• Task instructions: Please filter the data down to the lines that include the word "contexts" and copy them.

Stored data

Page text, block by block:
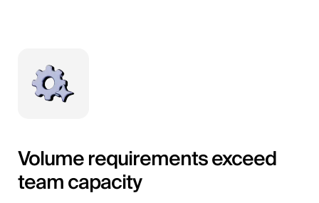
Volume requirements exceed
team capacity
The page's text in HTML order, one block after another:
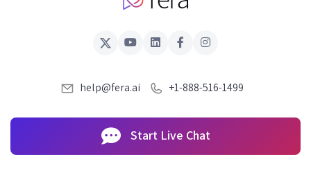
help@fera.ai +1-888-516-1499
Start Live Chat
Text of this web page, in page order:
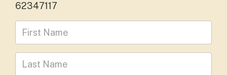
62347117
First Name
Last Name
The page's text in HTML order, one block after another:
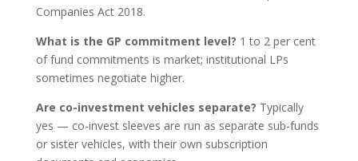
Companies Act 2018.
What is the GP commitment level? 1 to 2 per cent
of fund commitments is market; institutional LPs
sometimes negotiate higher.
Are co-investment vehicles separate? Typically
yes — co-invest sleeves are run as separate sub-funds
or sister vehicles, with their own subscription
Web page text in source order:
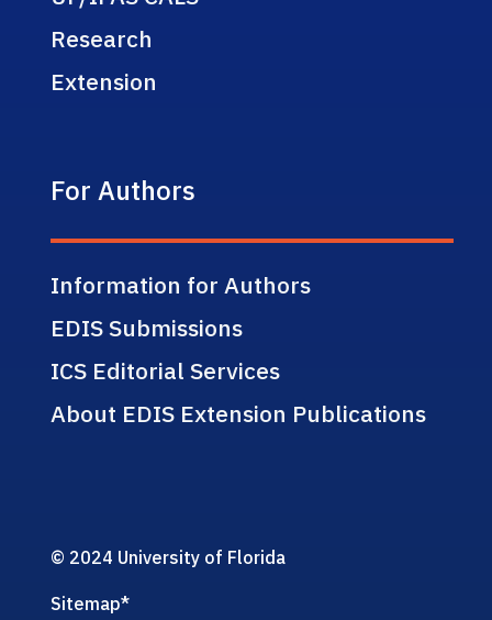
Research
Extension
For Authors
Information for Authors
EDIS Submissions
ICS Editorial Services
About EDIS Extension Publications
© 2024 University of Florida
Sitemap*
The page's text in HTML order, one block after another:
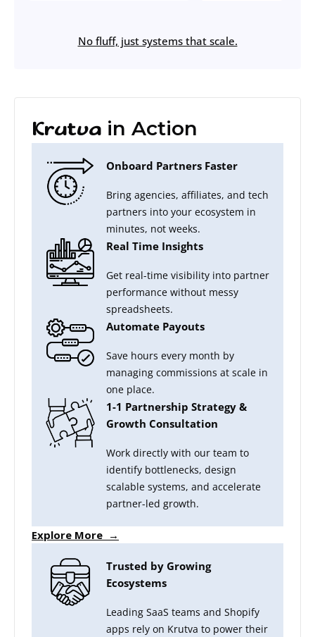
No fluff, just systems that scale.
Krutva in Action
Onboard Partners Faster
Bring agencies, affiliates, and tech
partners into your ecosystem in
minutes, not weeks.
Real Time Insights
Get real-time visibility into partner
performance without messy
spreadsheets.
Automate Payouts
Save hours every month by
managing commissions at scale in
one place.
1-1 Partnership Strategy &
Growth Consultation
Work directly with our team to
identify bottlenecks, design
scalable systems, and accelerate
partner-led growth.
Explore More →
Trusted by Growing
Ecosystems
Leading SaaS teams and Shopify
apps rely on Krutva to power their
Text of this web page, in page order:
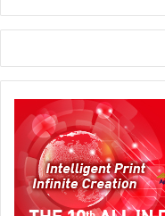
publications within the
development these
Then I can assume
more favourable you
infrastructure to reap
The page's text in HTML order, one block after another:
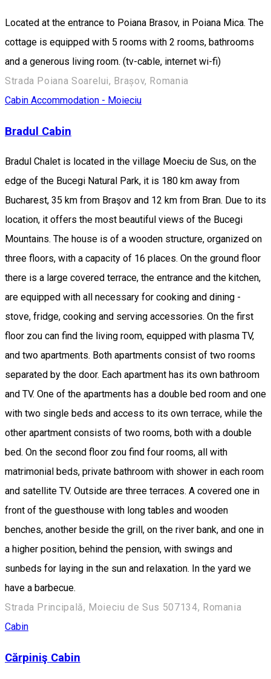
Located at the entrance to Poiana Brasov, in Poiana Mica. The
cottage is equipped with 5 rooms with 2 rooms, bathrooms
and a generous living room. (tv-cable, internet wi-fi)
Strada Poiana Soarelui, Brașov, Romania
Cabin Accommodation - Moieciu
Bradul Cabin
Bradul Chalet is located in the village Moeciu de Sus, on the
edge of the Bucegi Natural Park, it is 180 km away from
Bucharest, 35 km from Braşov and 12 km from Bran. Due to its
location, it offers the most beautiful views of the Bucegi
Mountains. The house is of a wooden structure, organized on
three floors, with a capacity of 16 places. On the ground floor
there is a large covered terrace, the entrance and the kitchen,
are equipped with all necessary for cooking and dining -
stove, fridge, cooking and serving accessories. On the first
floor zou can find the living room, equipped with plasma TV,
and two apartments. Both apartments consist of two rooms
separated by the door. Each apartment has its own bathroom
and TV. One of the apartments has a double bed room and one
with two single beds and access to its own terrace, while the
other apartment consists of two rooms, both with a double
bed. On the second floor zou find four rooms, all with
matrimonial beds, private bathroom with shower in each room
and satellite TV. Outside are three terraces. A covered one in
front of the guesthouse with long tables and wooden
benches, another beside the grill, on the river bank, and one in
a higher position, behind the pension, with swings and
sunbeds for laying in the sun and relaxation. In the yard we
have a barbecue.
Strada Principală, Moieciu de Sus 507134, Romania
Cabin
Cărpiniş Cabin
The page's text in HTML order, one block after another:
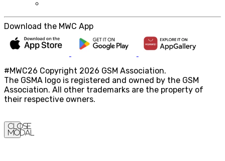
Download the MWC App
#MWC26 Copyright 2026 GSM Association.
The GSMA logo is registered and owned by the GSM
Association. All other trademarks are the property of
their respective owners.
Close
Modal
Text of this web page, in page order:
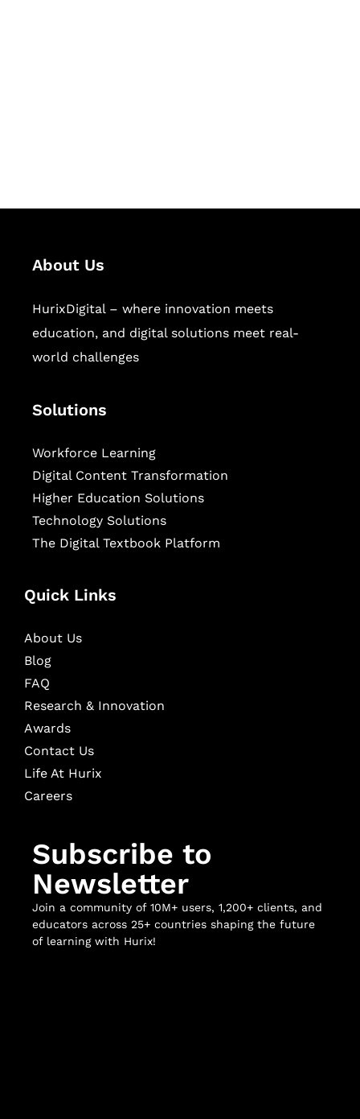
About Us
HurixDigital – where innovation meets
education, and digital solutions meet real-
world challenges
Solutions
Workforce Learning
Digital Content Transformation
Higher Education Solutions
Technology Solutions
The Digital Textbook Platform
Quick Links
About Us
Blog
FAQ
Research & Innovation
Awards
Contact Us
Life At Hurix
Careers
Subscribe to
Newsletter
Join a community of 10M+ users, 1,200+ clients, and
educators across 25+ countries shaping the future
of learning with Hurix!
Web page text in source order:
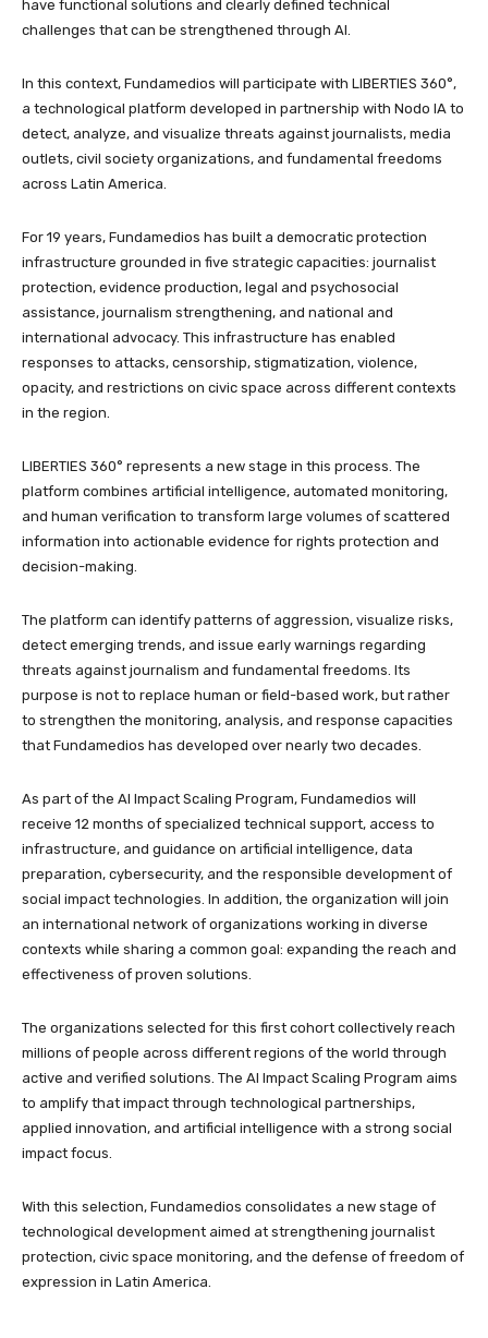
have functional solutions and clearly defined technical
challenges that can be strengthened through AI.
In this context, Fundamedios will participate with LIBERTIES 360°,
a technological platform developed in partnership with Nodo IA to
detect, analyze, and visualize threats against journalists, media
outlets, civil society organizations, and fundamental freedoms
across Latin America.
For 19 years, Fundamedios has built a democratic protection
infrastructure grounded in five strategic capacities: journalist
protection, evidence production, legal and psychosocial
assistance, journalism strengthening, and national and
international advocacy. This infrastructure has enabled
responses to attacks, censorship, stigmatization, violence,
opacity, and restrictions on civic space across different contexts
in the region.
LIBERTIES 360° represents a new stage in this process. The
platform combines artificial intelligence, automated monitoring,
and human verification to transform large volumes of scattered
information into actionable evidence for rights protection and
decision-making.
The platform can identify patterns of aggression, visualize risks,
detect emerging trends, and issue early warnings regarding
threats against journalism and fundamental freedoms. Its
purpose is not to replace human or field-based work, but rather
to strengthen the monitoring, analysis, and response capacities
that Fundamedios has developed over nearly two decades.
As part of the AI Impact Scaling Program, Fundamedios will
receive 12 months of specialized technical support, access to
infrastructure, and guidance on artificial intelligence, data
preparation, cybersecurity, and the responsible development of
social impact technologies. In addition, the organization will join
an international network of organizations working in diverse
contexts while sharing a common goal: expanding the reach and
effectiveness of proven solutions.
The organizations selected for this first cohort collectively reach
millions of people across different regions of the world through
active and verified solutions. The AI Impact Scaling Program aims
to amplify that impact through technological partnerships,
applied innovation, and artificial intelligence with a strong social
impact focus.
With this selection, Fundamedios consolidates a new stage of
technological development aimed at strengthening journalist
protection, civic space monitoring, and the defense of freedom of
expression in Latin America.

• Output for this task:
opacity, and restrictions on civic space across different contexts
contexts while sharing a common goal: expanding the reach and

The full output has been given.